**THE PROBLEM**.
In the records below, find the line containing "Cav wins final stage of" and the line containing "MORE THAN 3.5 MILLION COPIES SOLD!". Give again exactly those lines and every line between them, omitting the pictures.

-------------------------

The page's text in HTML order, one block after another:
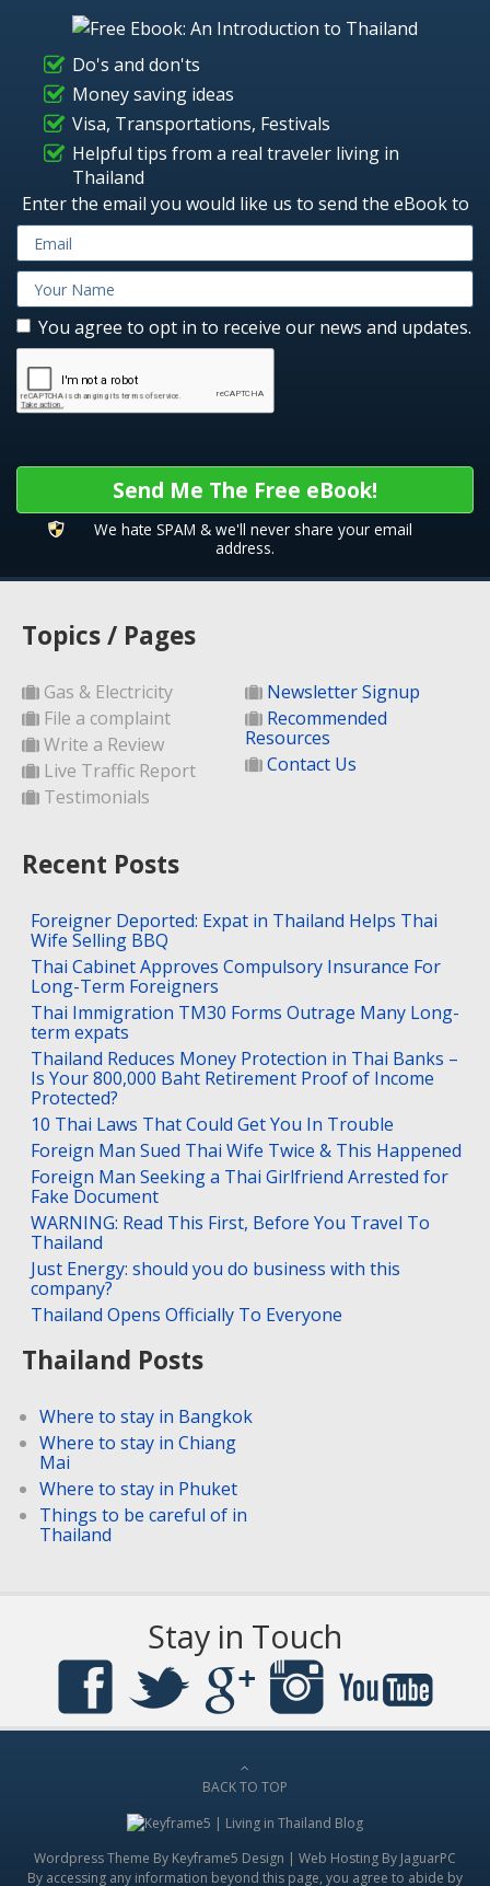
Do's and don'ts
Money saving ideas
Visa, Transportations, Festivals
Helpful tips from a real traveler living in
Thailand
Enter the email you would like us to send the eBook to
You agree to opt in to receive our news and updates.
Send Me The Free eBook!
We hate SPAM & we'll never share your email
address.
Topics / Pages
Gas & Electricity
File a complaint
Write a Review
Live Traffic Report
Testimonials
Newsletter Signup
Recommended
Resources
Contact Us
Recent Posts
Foreigner Deported: Expat in Thailand Helps Thai
Wife Selling BBQ
Thai Cabinet Approves Compulsory Insurance For
Long-Term Foreigners
Thai Immigration TM30 Forms Outrage Many Long-
term expats
Thailand Reduces Money Protection in Thai Banks –
Is Your 800,000 Baht Retirement Proof of Income
Protected?
10 Thai Laws That Could Get You In Trouble
Foreign Man Sued Thai Wife Twice & This Happened
Foreign Man Seeking a Thai Girlfriend Arrested for
Fake Document
WARNING: Read This First, Before You Travel To
Thailand
Just Energy: should you do business with this
company?
Thailand Opens Officially To Everyone
Thailand Posts
Where to stay in Bangkok
Where to stay in Chiang
Mai
Where to stay in Phuket
Things to be careful of in
Thailand
Stay in Touch
BACK TO TOP
Wordpress Theme By Keyframe5 Design | Web Hosting By JaguarPC
By accessing any information beyond this page, you agree to abide by
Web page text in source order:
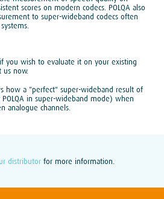
scores on modern codecs. POLQA also
to super-wideband codecs often
you wish to evaluate it on your existing
us now.
how a "perfect" super-wideband result of
in super-wideband mode) when
analogue channels.
distributor for more information.
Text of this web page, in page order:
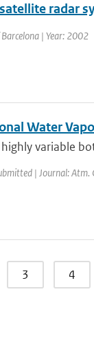
radar
| Year: 2002
Water
variable
| Journal: Atm.
3 4
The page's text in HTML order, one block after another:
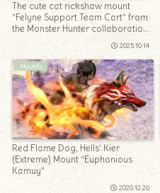
The cute cat rickshaw mount
“Felyne Support Team Cart” from
the Monster Hunter collaboration
(The Windward Wilds)
2025.10.14
Mounts
Red Flame Dog, Hells’ Kier
(Extreme) Mount “Euphonious
Kamuy”
2020.12.20
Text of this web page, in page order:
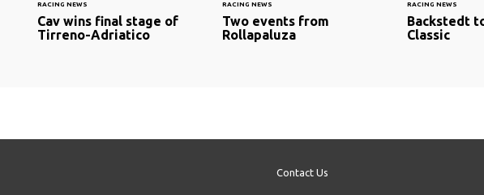
RACING NEWS
Cav wins final stage of
Tirreno-Adriatico
RACING NEWS
Two events from
Rollapaluza
RACING NEWS
Backstedt
Classic
Contact Us
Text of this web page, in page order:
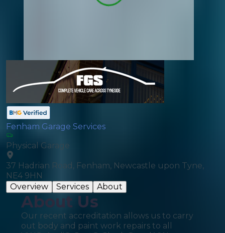
Fenham Garage Services
Physical Garage
37 Hadrian Road, Fenham, Newcastle upon Tyne,
NE4 9HN
Overview
Services About
About Us
Our recent accreditation allows us to carry
out body and paint work repairs to all
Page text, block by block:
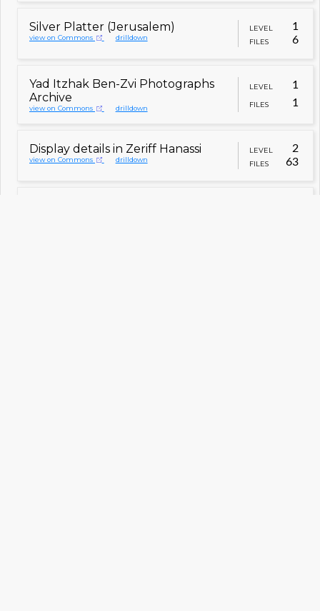
Silver Platter (Jerusalem)
view on Commons drilldown
LEVEL 1
FILES 6
Yad Itzhak Ben-Zvi Photographs
Archive
view on Commons drilldown
LEVEL 1
FILES 1
Display details in Zeriff Hanassi
view on Commons drilldown
LEVEL 2
FILES 63
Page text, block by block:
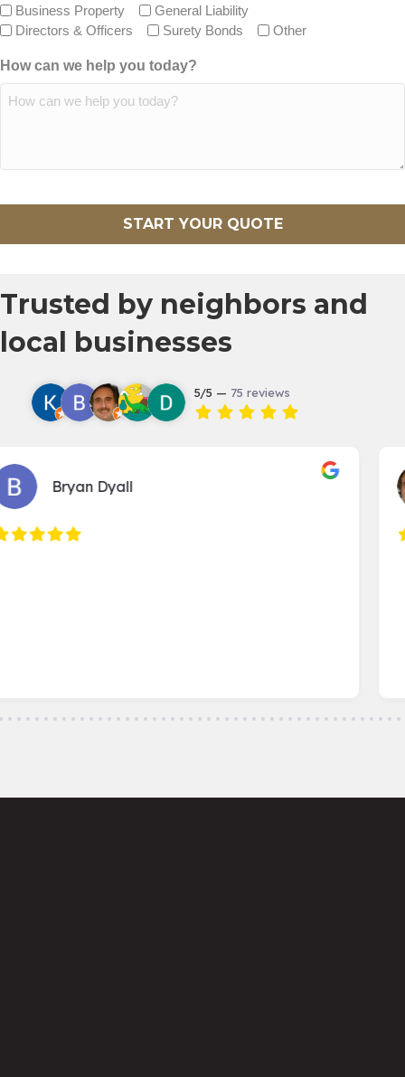
Business Property
General Liability
Directors & Officers
Surety Bonds Other
How can we help you today?
Trusted by neighbors and
local businesses
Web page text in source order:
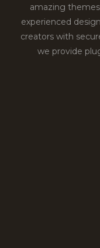
amazing
experienced
creators with
we provide
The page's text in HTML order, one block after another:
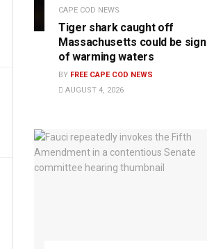
CAPE COD NEWS
Tiger shark caught off
Massachusetts could be sign
of warming waters
BY FREE CAPE COD NEWS
AUGUST 4, 2026
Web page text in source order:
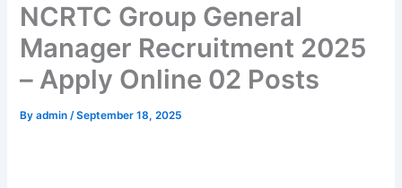
NCRTC Group General
Manager Recruitment 2025
– Apply Online 02 Posts
Byadmin/September 18, 2025
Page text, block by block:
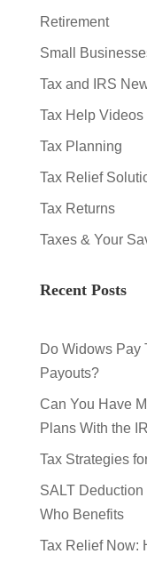
Retirement
Small
Tax and IRS
Tax Help Videos
Tax Planning
Tax Relief
Tax Returns
Taxes & Your
Recent Posts
Do Widows Pay
Payouts?
Can You Have
Plans With the
Tax Strategies
SALT Deduction
Who Benefits
Tax Relief Now:
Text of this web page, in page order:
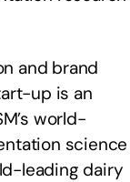
and brand
up is an
world-
science
leading dairy
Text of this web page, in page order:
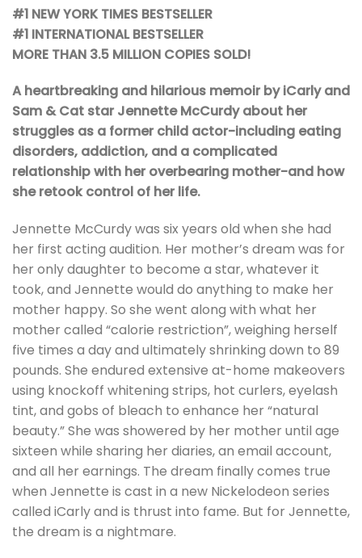
#1 NEW YORK TIMES BESTSELLER
#1 INTERNATIONAL BESTSELLER
MORE THAN 3.5 MILLION COPIES SOLD!
A heartbreaking and hilarious memoir by iCarly and
Sam & Cat star Jennette McCurdy about her
struggles as a former child actor-including eating
disorders, addiction, and a complicated
relationship with her overbearing mother-and how
she retook control of her life.
Jennette McCurdy was six years old when she had
her first acting audition. Her mother’s dream was for
her only daughter to become a star, whatever it
took, and Jennette would do anything to make her
mother happy. So she went along with what her
mother called “calorie restriction”, weighing herself
five times a day and ultimately shrinking down to 89
pounds. She endured extensive at-home makeovers
using knockoff whitening strips, hot curlers, eyelash
tint, and gobs of bleach to enhance her “natural
beauty.” She was showered by her mother until age
sixteen while sharing her diaries, an email account,
and all her earnings. The dream finally comes true
when Jennette is cast in a new Nickelodeon series
called iCarly and is thrust into fame. But for Jennette,
the dream is a nightmare.

-------------------------

**OUTPUT FOR THIS TASK**.
Cav wins final stage of
Tirreno-Adriatico
RACING NEWS
Two events from
Rollapaluza
RACING NEWS
Backstedt
Classic
Contact Us
Text of this web page, in page order:
Fenham Garage Services
Physical Garage
37 Hadrian Road, Fenham, Newcastle upon Tyne,
NE4 9HN
Overview
Services About
About Us
Our recent accreditation allows us to carry
out body and paint work repairs to all
Page text, block by block:
Silver Platter (Jerusalem)
view on Commons drilldown
LEVEL 1
FILES 6
Yad Itzhak Ben-Zvi Photographs
Archive
view on Commons drilldown
LEVEL 1
FILES 1
Display details in Zeriff Hanassi
view on Commons drilldown
LEVEL 2
FILES 63
Page text, block by block:
Business Property
General Liability
Directors & Officers
Surety Bonds Other
How can we help you today?
Trusted by neighbors and
local businesses
Web page text in source order:
amazing
experienced
creators with
we provide
The page's text in HTML order, one block after another:
CAPE COD NEWS
Tiger shark caught off
Massachusetts could be sign
of warming waters
BY FREE CAPE COD NEWS
AUGUST 4, 2026
Web page text in source order:
NCRTC Group General
Manager Recruitment 2025
– Apply Online 02 Posts
Byadmin/September 18, 2025
Page text, block by block:
Retirement
Small
Tax and IRS
Tax Help Videos
Tax Planning
Tax Relief
Tax Returns
Taxes & Your
Recent Posts
Do Widows Pay
Payouts?
Can You Have
Plans With the
Tax Strategies
SALT Deduction
Who Benefits
Tax Relief Now:
Text of this web page, in page order:
and brand
up is an
world-
science
leading dairy
Text of this web page, in page order:
#1 NEW YORK TIMES BESTSELLER
#1 INTERNATIONAL BESTSELLER
MORE THAN 3.5 MILLION COPIES SOLD!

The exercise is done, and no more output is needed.